- **TASK DIRECTIONS**: Here is a block of records. Copy every line in it that includes "Kishor".

═══ TASK DATA ═══

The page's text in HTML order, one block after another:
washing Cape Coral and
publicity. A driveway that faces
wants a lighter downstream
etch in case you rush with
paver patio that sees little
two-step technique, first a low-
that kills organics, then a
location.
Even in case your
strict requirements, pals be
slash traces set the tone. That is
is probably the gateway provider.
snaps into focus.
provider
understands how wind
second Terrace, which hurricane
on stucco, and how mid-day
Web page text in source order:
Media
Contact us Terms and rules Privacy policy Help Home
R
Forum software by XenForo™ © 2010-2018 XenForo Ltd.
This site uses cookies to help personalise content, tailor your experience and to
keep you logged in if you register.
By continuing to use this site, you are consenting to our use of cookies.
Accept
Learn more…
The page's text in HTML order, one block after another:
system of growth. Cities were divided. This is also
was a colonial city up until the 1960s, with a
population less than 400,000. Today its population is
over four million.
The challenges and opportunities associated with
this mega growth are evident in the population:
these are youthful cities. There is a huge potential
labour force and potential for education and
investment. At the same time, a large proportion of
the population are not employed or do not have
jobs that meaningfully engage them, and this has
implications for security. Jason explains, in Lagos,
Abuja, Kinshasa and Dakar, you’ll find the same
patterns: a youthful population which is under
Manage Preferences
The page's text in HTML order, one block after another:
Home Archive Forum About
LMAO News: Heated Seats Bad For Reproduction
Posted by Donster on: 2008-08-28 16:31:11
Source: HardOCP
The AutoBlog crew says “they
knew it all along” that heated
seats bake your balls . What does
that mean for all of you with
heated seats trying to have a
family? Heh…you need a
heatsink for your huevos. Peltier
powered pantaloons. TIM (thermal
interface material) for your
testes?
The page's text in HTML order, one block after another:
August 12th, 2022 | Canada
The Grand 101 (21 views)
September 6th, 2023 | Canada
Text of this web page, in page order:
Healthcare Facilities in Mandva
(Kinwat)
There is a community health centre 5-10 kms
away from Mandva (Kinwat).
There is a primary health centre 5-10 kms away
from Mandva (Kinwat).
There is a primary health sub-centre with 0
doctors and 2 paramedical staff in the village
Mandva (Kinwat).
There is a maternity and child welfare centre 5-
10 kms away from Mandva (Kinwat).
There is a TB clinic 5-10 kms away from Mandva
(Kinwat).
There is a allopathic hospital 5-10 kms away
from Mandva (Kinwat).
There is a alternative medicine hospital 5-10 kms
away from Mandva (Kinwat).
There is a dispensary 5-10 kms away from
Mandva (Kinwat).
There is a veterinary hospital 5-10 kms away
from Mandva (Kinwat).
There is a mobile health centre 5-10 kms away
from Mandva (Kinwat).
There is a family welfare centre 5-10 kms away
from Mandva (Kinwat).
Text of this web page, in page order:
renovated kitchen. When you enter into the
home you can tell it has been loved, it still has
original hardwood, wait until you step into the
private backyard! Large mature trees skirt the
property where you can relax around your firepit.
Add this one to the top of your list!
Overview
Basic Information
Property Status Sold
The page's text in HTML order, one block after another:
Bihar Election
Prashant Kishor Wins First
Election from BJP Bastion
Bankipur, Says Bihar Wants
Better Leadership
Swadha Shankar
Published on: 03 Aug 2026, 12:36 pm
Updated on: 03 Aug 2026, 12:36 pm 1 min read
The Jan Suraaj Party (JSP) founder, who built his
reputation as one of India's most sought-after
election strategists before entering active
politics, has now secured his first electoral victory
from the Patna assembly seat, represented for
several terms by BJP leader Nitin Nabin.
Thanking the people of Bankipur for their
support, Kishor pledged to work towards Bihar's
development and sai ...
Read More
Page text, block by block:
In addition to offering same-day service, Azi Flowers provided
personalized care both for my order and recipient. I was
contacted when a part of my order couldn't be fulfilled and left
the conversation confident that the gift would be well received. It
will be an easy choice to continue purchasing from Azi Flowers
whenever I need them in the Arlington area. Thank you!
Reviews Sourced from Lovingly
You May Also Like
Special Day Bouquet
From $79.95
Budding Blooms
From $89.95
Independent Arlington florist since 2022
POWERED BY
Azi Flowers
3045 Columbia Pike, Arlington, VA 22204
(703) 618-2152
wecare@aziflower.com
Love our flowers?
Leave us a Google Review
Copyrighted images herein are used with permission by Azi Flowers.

═══

- **SOLUTION**:
Prashant Kishor Wins First
support, Kishor pledged to work towards Bihar's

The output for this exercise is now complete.